PhilipVinc commented 2 months ago

Can I give you anything to help you identify the issue? Is it enough that it shows up on MI300?

A side note: on HPC systems we cannot use virtualisation/docker (and we don't have super-user privileges). So I cannot guarantee that my setup is equivalent to yours. I load a centrally installed ROCm 6.0.0 library, so I can give you any detail you might want about it. But Docker is intentionally blocked.

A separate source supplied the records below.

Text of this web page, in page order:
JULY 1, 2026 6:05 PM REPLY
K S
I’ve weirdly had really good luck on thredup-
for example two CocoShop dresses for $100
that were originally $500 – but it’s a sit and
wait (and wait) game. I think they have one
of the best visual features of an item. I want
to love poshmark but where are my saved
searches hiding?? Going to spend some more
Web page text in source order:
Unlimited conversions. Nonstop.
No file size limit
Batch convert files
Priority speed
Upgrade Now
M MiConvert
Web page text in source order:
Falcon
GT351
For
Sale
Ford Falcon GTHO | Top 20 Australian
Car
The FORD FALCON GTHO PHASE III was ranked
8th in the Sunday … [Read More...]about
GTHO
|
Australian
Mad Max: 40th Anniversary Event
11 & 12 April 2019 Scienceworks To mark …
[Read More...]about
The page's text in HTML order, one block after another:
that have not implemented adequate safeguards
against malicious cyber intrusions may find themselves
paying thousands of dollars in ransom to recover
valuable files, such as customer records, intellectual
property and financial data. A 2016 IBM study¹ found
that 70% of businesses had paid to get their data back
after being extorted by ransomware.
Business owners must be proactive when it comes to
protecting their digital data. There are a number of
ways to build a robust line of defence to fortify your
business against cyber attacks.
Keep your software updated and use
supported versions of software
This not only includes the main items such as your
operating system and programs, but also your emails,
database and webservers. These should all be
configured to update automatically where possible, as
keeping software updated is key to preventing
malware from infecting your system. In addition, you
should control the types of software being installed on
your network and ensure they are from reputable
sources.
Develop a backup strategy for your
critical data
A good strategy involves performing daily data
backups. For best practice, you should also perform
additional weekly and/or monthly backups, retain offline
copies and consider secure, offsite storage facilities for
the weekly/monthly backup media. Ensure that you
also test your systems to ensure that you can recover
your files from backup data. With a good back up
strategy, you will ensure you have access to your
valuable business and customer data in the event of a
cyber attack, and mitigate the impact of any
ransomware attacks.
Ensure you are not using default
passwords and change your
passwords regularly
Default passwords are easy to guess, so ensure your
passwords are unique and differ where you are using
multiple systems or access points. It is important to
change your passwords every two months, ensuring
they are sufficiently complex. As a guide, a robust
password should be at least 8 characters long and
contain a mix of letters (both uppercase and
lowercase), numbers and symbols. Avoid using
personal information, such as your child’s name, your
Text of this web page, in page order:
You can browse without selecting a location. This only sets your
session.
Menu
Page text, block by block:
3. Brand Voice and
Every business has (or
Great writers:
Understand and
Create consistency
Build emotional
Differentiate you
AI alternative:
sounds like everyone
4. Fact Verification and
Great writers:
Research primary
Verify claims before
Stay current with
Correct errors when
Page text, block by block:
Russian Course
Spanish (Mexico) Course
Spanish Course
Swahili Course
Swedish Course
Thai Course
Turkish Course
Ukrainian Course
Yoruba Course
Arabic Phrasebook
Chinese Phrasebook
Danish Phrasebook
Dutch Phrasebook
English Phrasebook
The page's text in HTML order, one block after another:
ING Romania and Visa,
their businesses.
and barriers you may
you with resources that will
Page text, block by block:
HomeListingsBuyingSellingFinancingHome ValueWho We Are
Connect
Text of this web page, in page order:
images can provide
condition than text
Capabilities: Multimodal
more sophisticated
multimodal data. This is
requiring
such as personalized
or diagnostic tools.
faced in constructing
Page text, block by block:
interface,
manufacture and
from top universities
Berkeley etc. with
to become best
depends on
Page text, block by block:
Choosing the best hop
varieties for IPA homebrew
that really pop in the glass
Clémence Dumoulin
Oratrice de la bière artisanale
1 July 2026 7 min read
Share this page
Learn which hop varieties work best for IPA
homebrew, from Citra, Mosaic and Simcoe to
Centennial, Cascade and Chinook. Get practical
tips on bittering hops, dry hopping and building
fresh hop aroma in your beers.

pemeliya commented 1 month ago

I was also able to reproduce this problem on MI300 system with ROCM6.0.0 container (while it runs fine under ROCM 6.0.2 and above). Actually, on rocm-jaxlib-v0.4.31 XLA/JAX branch, it also fails without setting jax_enable_x64 flag when one disables triton_gemm with: --xla_gpu_enable_triton_gemm=false.

We are investigating the issue. As a workaround, one can still use autotuning with redzone checker disabled via: --xla_gpu_autotune_level=3.